Lisa ikut tersenyum sambil merengkuh pundak Rayden. Mereka pun tidak langsung pergi dan menunggu sampai mobil yang Erkan naiki menghilang sampai di penghujung lorong.
"Udah? Ayok kita masuk."
Dengan patuh Rayden pun mengangguk.
"Wah... ada si kasep. Kok tumben hari ini gak ikut ke kota?" Tanya Mamah saat melihat Lisa masuk ke rumah bersama Rayden.
"Ray bosan di rumah Omah terus, Nenek. Di sana gak ada temen main. Tante juga galak sama Ray. Pasti cubit-cubit kalau Ray ribut."
Mendengar itu Lisa dan Mamah Endang saling melempar pandangan.
"Emang Ray punya berapa Tante?"
"Satu."
"Adiknya Papa ya?" Tanya Lisa penasaran. Jika jawabannya iya, kok tega sih anak setampan ini dicubit? Apa karena itu Erkan memilih tinggal di desa? Padahal kan di kota masih ada orang tuanya.
"Gak tau. Tapi Papa gak pernah ngomong sama Tante jahat. Papa cuma ngomong sama Omah sama Opah." Jawab Rayden memasang wajah polosnya.
"Ya udah, Ray sama Nenek dulu ya sebentar. Kakak mau mandi dan ganti baju, gerah soalnya." Ujar Lisa seraya mengusap kepala Rayden. Dan lagi-lagi Rayden mengangguk sambil tersenyum manis.
Setelah itu Lisa pun masuk ke kamarnya.
"Ray pasti belum makan kan?"
"Belum, tadi Papa kesiangan jadi gak sempat buatin roti." Jawab anak itu begitu polos.
Mamah tertawa lucu mendengarnya. "Kalau gitu Ray duduk di sini ya? Nenek ambilkan makanan dulu."
"Iya, Nenek."
Mamah pun tersenyum dan langsung beranjak menuju dapur. Sedangkan Rayden duduk di sofa sambil celingak-celinguk sendirian.
"Wah... ada anak kota nih. Kok sendirian sih, Cil?" tanya Asep duduk di sebelah Rayden.

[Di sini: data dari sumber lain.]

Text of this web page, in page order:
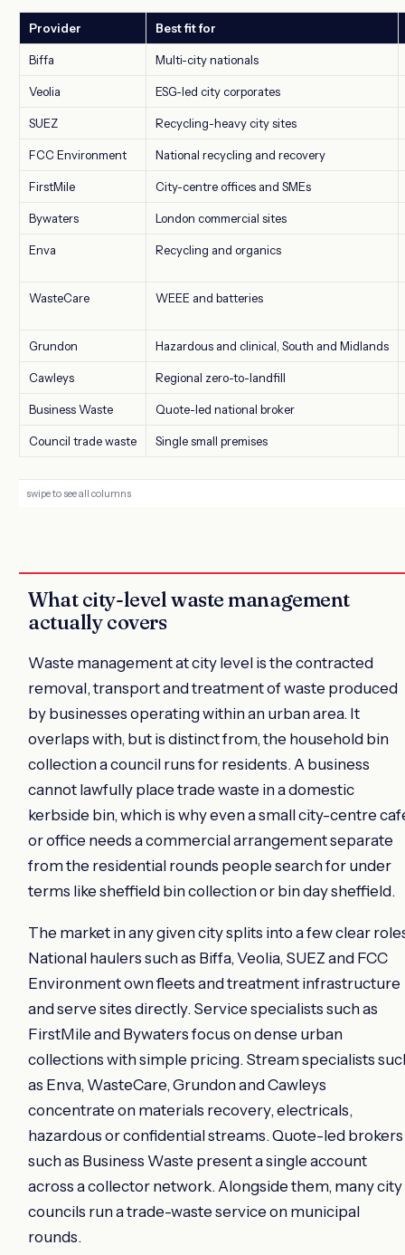
Provider Best fit for
Biffa Multi-city nationals
Veolia ESG-led city corporates
SUEZ Recycling-heavy city sites
FCC Environment National recycling and recovery
FirstMile City-centre offices and SMEs
Bywaters London commercial sites
Enva Recycling and organics
WasteCare WEEE and batteries
Grundon Hazardous and clinical, South and Midlands
Cawleys Regional zero-to-landfill
Business Waste Quote-led national broker
Council trade waste Single small premises
What city-level waste management
actually covers
Waste management at city level is the contracted
removal, transport and treatment of waste produced
by businesses operating within an urban area. It
overlaps with, but is distinct from, the household bin
collection a council runs for residents. A business
cannot lawfully place trade waste in a domestic
kerbside bin, which is why even a small city-centre
or office needs a commercial arrangement separate
from the residential rounds people search for under
terms like sheffield bin collection or bin day sheffield.
The market in any given city splits into a few clear
National haulers such as Biffa, Veolia, SUEZ and FCC
Environment own fleets and treatment infrastructure
and serve sites directly. Service specialists such as
FirstMile and Bywaters focus on dense urban
collections with simple pricing. Stream specialists
as Enva, WasteCare, Grundon and Cawleys
concentrate on materials recovery, electricals,
hazardous or confidential streams. Quote-led brokers
such as Business Waste present a single account
across a collector network. Alongside them, many city
councils run a trade-waste service on municipal
rounds.
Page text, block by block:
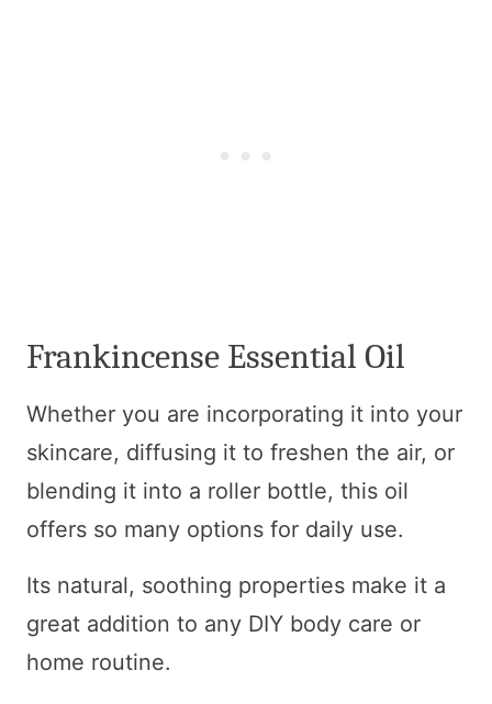
Frankincense Essential Oil
Whether you are incorporating it into your
skincare, diffusing it to freshen the air, or
blending it into a roller bottle, this oil
offers so many options for daily use.
Its natural, soothing properties make it a
great addition to any DIY body care or
home routine.
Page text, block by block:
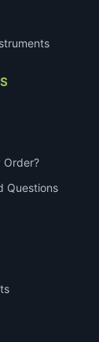
Order?
Questions
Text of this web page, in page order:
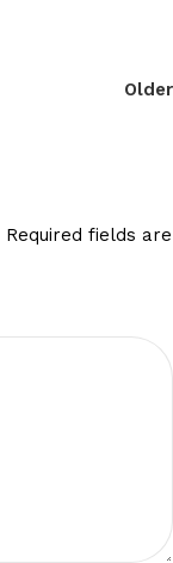
Older
Required fields are
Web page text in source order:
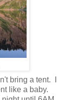
bring a tent. I
like a baby.
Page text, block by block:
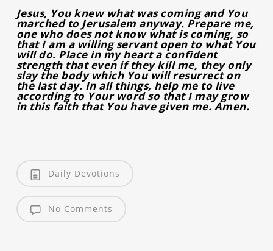
Jesus, You knew what was coming and You
marched to Jerusalem anyway. Prepare me,
one who does not know what is coming, so
that I am a willing servant open to what You
will do. Place in my heart a confident
strength that even if they kill me, they only
slay the body which You will resurrect on
the last day. In all things, help me to live
according to Your word so that I may grow
in this faith that You have given me. Amen.
Daily Devotions
No Comments

"Ih... Uncle bau...." Rayden menutup hidungnya.
"Bau?" Asep pun mencium badannya sendiri. "Iya sih bau dikit."
"Iuw...." Rayden pun sedikit bergeser menjauh.
"Eh bocil tengil, tumben di sini? Dibuang ya sama duda itu?"
"Nenek! Kakak!" Teriak Rayden yang tidak suka digangguin oleh Asep. Sontak Asep pun langsung kabur karena takut kena pukulan maut si Mamah.